# Shrimp and puff pastry shells???



## pdswife (Jul 31, 2006)

I have a pound of shrimp (raw)
and some frozen puff pastry shells.


Does anyone have a recipe that uses both of those item?


----------



## jpmcgrew (Jul 31, 2006)

You want to make whats called a vol au vent. Look at this recipe no need to get the crab just use more shrimp.
http://thegarlicpress.net/shrimp_and_crab_vol_au_vent.htm


----------



## Corinne (Jul 31, 2006)

How about "Shrimp Newburg" instead of Lobster Newburg? 

I'm picturing the shrimp in a creamy sauce with mushrooms and.... I dunno what else.

Shrimp ala King?!


----------



## pdswife (Jul 31, 2006)

jpmcgrew said:
			
		

> You want to make whats called a vol au vent.
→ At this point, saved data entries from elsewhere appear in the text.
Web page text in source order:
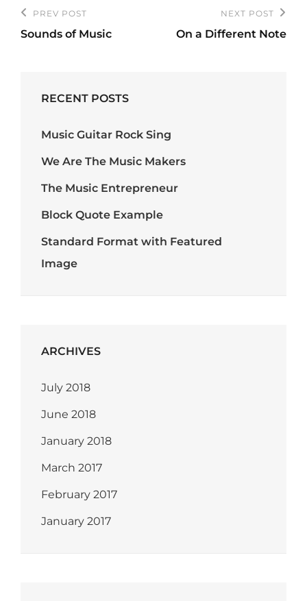
Post
navigation
Previous
Post
PREV POST
Sounds of Music
Post
NEXT POST
On a Different Note
RECENT POSTS
Music Guitar Rock Sing
We Are The Music Makers
The Music Entrepreneur
Block Quote Example
Standard Format with Featured
Image
ARCHIVES
July 2018
June 2018
January 2018
March 2017
February 2017
January 2017
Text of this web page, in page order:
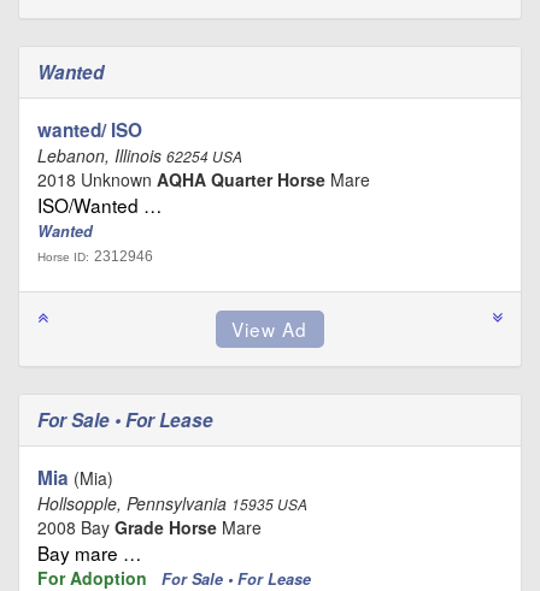
Wanted
wanted/ ISO
Lebanon, Illinois 62254 USA
2018 Unknown AQHA Quarter Horse Mare
ISO/Wanted …
Wanted
Horse ID: 2312946
For Sale • For Lease
Mia (Mia)
Hollsopple, Pennsylvania 15935 USA
2008 Bay Grade Horse Mare
Bay mare …
For Adoption For Sale • For Lease
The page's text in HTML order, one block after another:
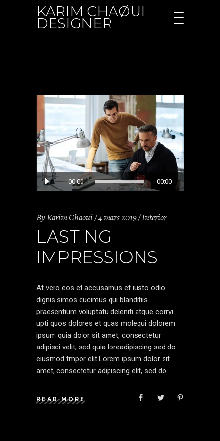
KARIM CHAØUI
DESIGNER
Lecteur
audio
00:00 00:00
ByKarim Chaoui 4 mars 2019 Interior
LASTING
IMPRESSIONS
At vero eos et accusamus et iusto odio
dignis simos ducimus qui blanditiis
praesentium voluptatu deleniti atque corryi
upti quos dolores et quas molequi dolorem
ipsum quia dolor sit amet, consectetur
adipisci velit, sed quia loreadipiscing sed do
eiusmod tmpor elit.Lorem ipsum dolor sit
amet, consectetur adipiscing elit, sed do
READ MORE
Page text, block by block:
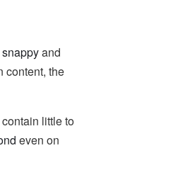
snappyand
content, the
little to
even on
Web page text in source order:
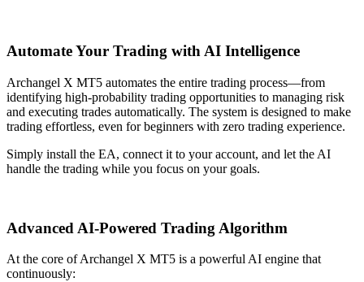
Automate Your Trading with AI Intelligence
Archangel X MT5 automates the entire trading process—from
identifying high-probability trading opportunities to managing risk
and executing trades automatically. The system is designed to make
trading effortless, even for beginners with zero trading experience.
Simply install the EA, connect it to your account, and let the AI
handle the trading while you focus on your goals.
Advanced AI-Powered Trading Algorithm
At the core of Archangel X MT5 is a powerful AI engine that
continuously:
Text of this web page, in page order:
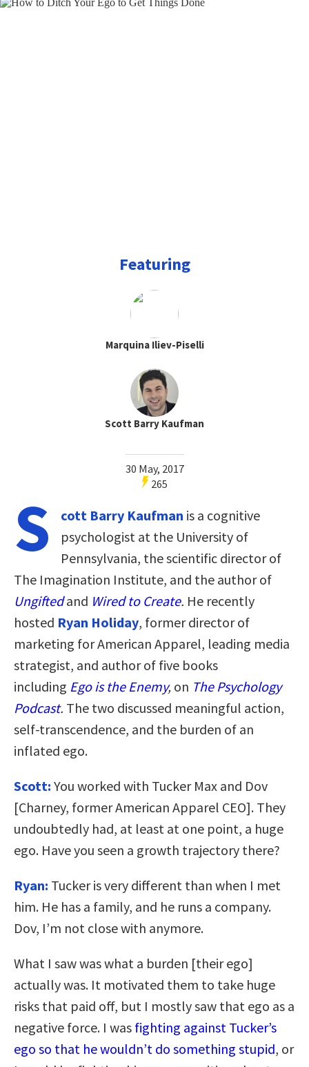
Featuring
Marquina Iliev-Piselli
Scott Barry Kaufman
30 May, 2017
265
S cott Barry Kaufman is a cognitive
psychologist at the University of
Pennsylvania, the scientific director of
The Imagination Institute, and the author of
Ungiftedand Wired to Create. He recently
hosted Ryan Holiday, former director of
marketing for American Apparel, leading media
strategist, and author of five books
including Ego is the Enemy, on The Psychology
Podcast. The two discussed meaningful action,
self-transcendence, and the burden of an
inflated ego.
Scott: You worked with Tucker Max and Dov
[Charney, former American Apparel CEO]. They
undoubtedly had, at least at one point, a huge
ego. Have you seen a growth trajectory there?
Ryan: Tucker is very different than when I met
him. He has a family, and he runs a company.
Dov, I’m not close with anymore.
What I saw was what a burden [their ego]
actually was. It motivated them to take huge
risks that paid off, but I mostly saw that ego as a
negative force. I was fighting against Tucker’s
ego so that he wouldn’t do something stupid, or
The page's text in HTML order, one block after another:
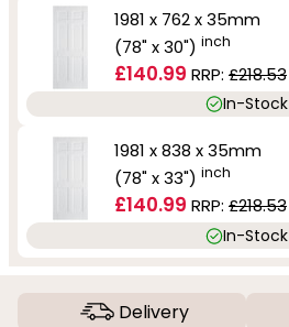
1981 x 762 x 35mm
(78" x 30") inch
£140.99 RRP: £218.53
In-Stock
1981 x 838 x 35mm
(78" x 33") inch
£140.99 RRP: £218.53
In-Stock
Delivery
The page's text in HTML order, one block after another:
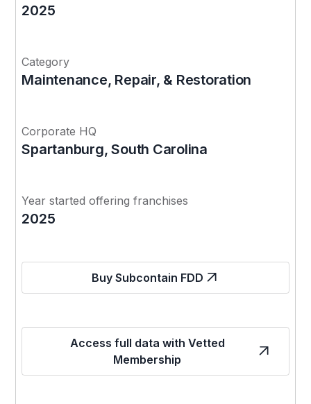
2025
Category
Maintenance, Repair, & Restoration
Corporate HQ
Spartanburg, South Carolina
Year started offering franchises
2025
Buy Subcontain FDD
Access full data with Vetted
Membership
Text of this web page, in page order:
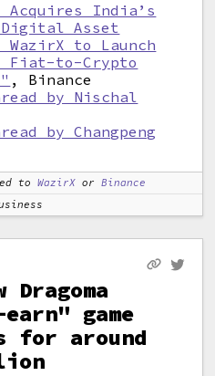
Acquires India’s
Digital Asset
WazirX to Launch
Fiat-to-Crypto
, Binance
by Nischal
by Changpeng
to WazirX orBinance
Dragoma
game
for around
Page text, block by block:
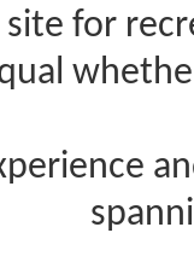
site for
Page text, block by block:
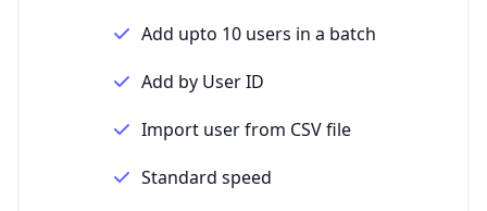
Add upto 10 users in a batch
Add by User ID
Import user from CSV file
Standard speed
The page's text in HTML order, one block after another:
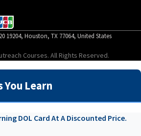
19204, Houston, TX 77064, United States
Courses. All Rights Reserved.
You Learn
DOL Card At A Discounted Price.
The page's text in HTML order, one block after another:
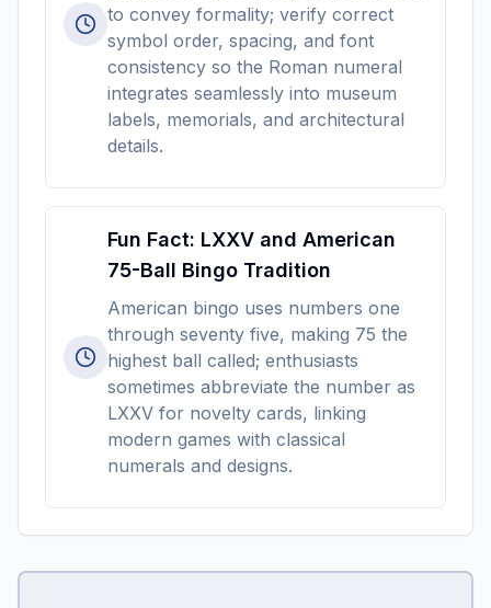
to convey formality; verify correct
symbol order, spacing, and font
consistency so the Roman numeral
integrates seamlessly into museum
labels, memorials, and architectural
details.
Fun Fact: LXXV and American
75-Ball Bingo Tradition
American bingo uses numbers one
through seventy five, making 75 the
highest ball called; enthusiasts
sometimes abbreviate the number as
LXXV for novelty cards, linking
modern games with classical
numerals and designs.
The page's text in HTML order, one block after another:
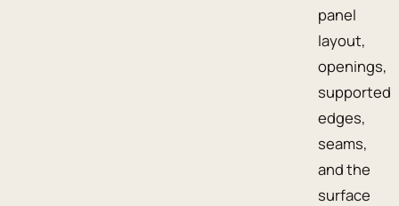
panel
layout,
openings,
supported
edges,
seams,
and the
surface
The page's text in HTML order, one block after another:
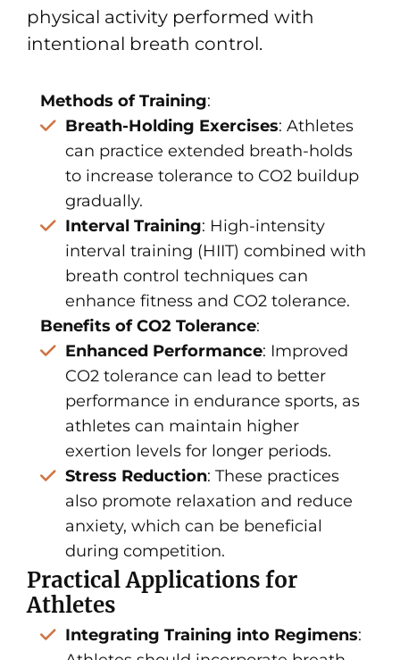
physical activity performed with
intentional breath control.
Methods of Training:
Breath-Holding Exercises: Athletes
can practice extended breath-holds
to increase tolerance to CO2 buildup
gradually.
Interval Training: High-intensity
interval training (HIIT) combined with
breath control techniques can
enhance fitness and CO2 tolerance.
Benefits of CO2 Tolerance:
Enhanced Performance: Improved
CO2 tolerance can lead to better
performance in endurance sports, as
athletes can maintain higher
exertion levels for longer periods.
Stress Reduction: These practices
also promote relaxation and reduce
anxiety, which can be beneficial
during competition.
Practical Applications for
Athletes
Integrating Training into Regimens:
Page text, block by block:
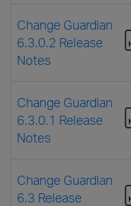
Change Guardian
6.3.0.2 Release
Notes
Change Guardian
6.3.0.1 Release
Notes
Change Guardian
6.3 Release
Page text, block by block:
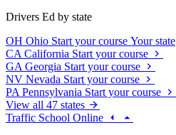
Drivers Ed by state
OH Ohio Start your course Your state
CA California Start your course
GA Georgia Start your course
NV Nevada Start your course
PA Pennsylvania Start your course
View all 47 states
Traffic School Online
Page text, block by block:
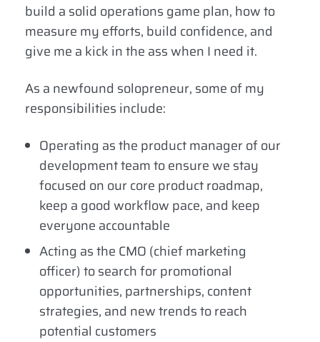
build a solid operations game plan, how to
measure my efforts, build confidence, and
give me a kick in the ass when I need it.
As a newfound solopreneur, some of my
responsibilities include:
Operating as the product manager of our
development team to ensure we stay
focused on our core product roadmap,
keep a good workflow pace, and keep
everyone accountable
Acting as the CMO (chief marketing
officer) to search for promotional
opportunities, partnerships, content
strategies, and new trends to reach
potential customers

Look at this recipe no need to get the crab just use more shrimp.
> http://thegarlicpress.net/shrimp_and_crab_vol_au_vent.htm




Oh that sounds good!
I have everything but the spinach.  Maybe I'll wait 
until after I go to the store tomorrow!!

Thanks!!


----------



## pdswife (Jul 31, 2006)

Corinne said:
			
		

> How about "Shrimp Newburg" instead of Lobster Newburg?
> 
> I'm picturing the shrimp in a creamy sauce with mushrooms and.... I dunno what else.
> 
> Shrimp ala King?!


Another good idea.

I knew I could count on you guys!

Thanks!


----------



## amber (Jul 31, 2006)

Not an actual recipe, but it's funny you mentioned this because I was looking at the puff pastry shells in my grocery store and the picture on it showed a shrimp, placed into the puff shell.  I also saw a recipe for shrimp marinated in a chipolte pepper and adobe sauce (in a can).  So you marinate the shrimp for a couple hours ish, and then grill them or broil, and stuff one or two into the puff pastry shell for an appetizer.  Spicy, yet the puff pastry cools it down a bit.


----------



## SharonT (Jul 31, 2006)

Shrimp Salad is also lovely in baked puff pastry shells


----------